→ **Supplied material**:

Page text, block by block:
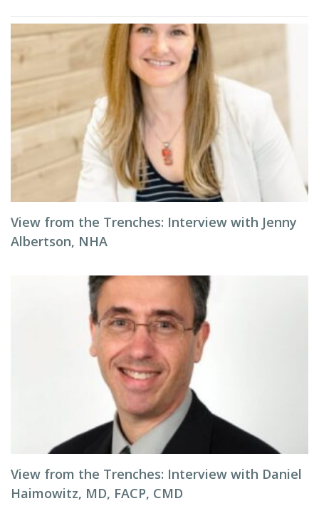
View from the Trenches: Interview with Jenny
Albertson, NHA
View from the Trenches: Interview with Daniel
Haimowitz, MD, FACP, CMD
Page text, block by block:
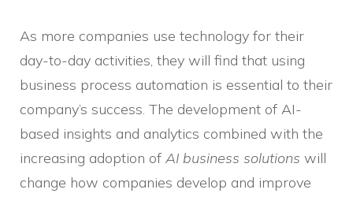
As more companies use technology for their
day-to-day activities, they will find that using
business process automation is essential to their
company’s success. The development of AI-
based insights and analytics combined with the
increasing adoption of AI business solutions will
change how companies develop and improve
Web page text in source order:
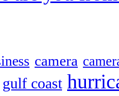
camera
gulf coast
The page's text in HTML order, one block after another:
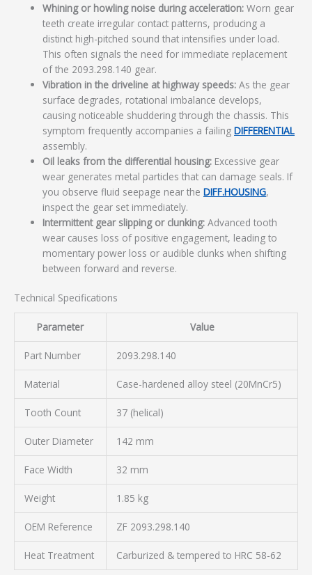
Whining or howling noise during acceleration: Worn gear
teeth create irregular contact patterns, producing a
distinct high-pitched sound that intensifies under load.
This often signals the need for immediate replacement
of the 2093.298.140 gear.
Vibration in the driveline at highway speeds: As the gear
surface degrades, rotational imbalance develops,
causing noticeable shuddering through the chassis. This
symptom frequently accompanies a failingDIFFERENTIAL
assembly.
Oil leaks from the differential housing: Excessive gear
wear generates metal particles that can damage seals. If
you observe fluid seepage near theDIFF.HOUSING,
inspect the gear set immediately.
Intermittent gear slipping or clunking: Advanced tooth
wear causes loss of positive engagement, leading to
momentary power loss or audible clunks when shifting
between forward and reverse.
Technical Specifications
Parameter Value
Part Number 2093.298.140
Material Case-hardened alloy steel (20MnCr5)
Tooth Count 37 (helical)
Outer Diameter 142 mm
Face Width 32 mm
Weight 1.85 kg
OEM Reference ZF 2093.298.140
Heat Treatment Carburized & tempered to HRC 58-62
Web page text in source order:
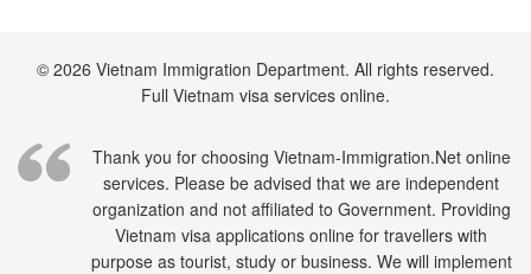
© 2026 Vietnam Immigration Department. All rights reserved.
Full Vietnam visa services online.
Thank you for choosing Vietnam-Immigration.Net online
services. Please be advised that we are independent
organization and not affiliated to Government. Providing
Vietnam visa applications online for travellers with
purpose as tourist, study or business. We will implement
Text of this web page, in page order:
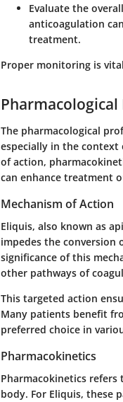
Evaluate the
anticoagulation
treatment.
Proper monitoring is
The pharmacological
especially in the context
of action,
can enhance treatment
Mechanism of Action
Eliquis, also known as
impedes the
significance of this
other pathways of
This targeted action
Many patients benefit
preferred choice in
Pharmacokinetics
Pharmacokinetics
body. For Eliquis, these
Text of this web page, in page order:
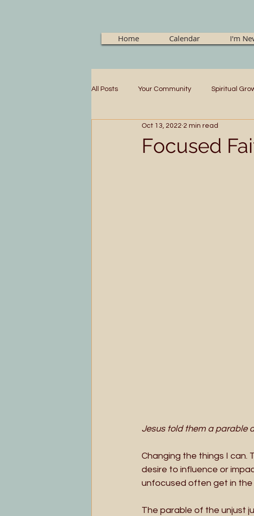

→ **How to complete this task**:
Show all lines of the material in which the word "Immigration" can be found.

→ **Response to this exercise**:
© 2026 Vietnam Immigration Department. All rights reserved.
Thank you for choosing Vietnam-Immigration.Net online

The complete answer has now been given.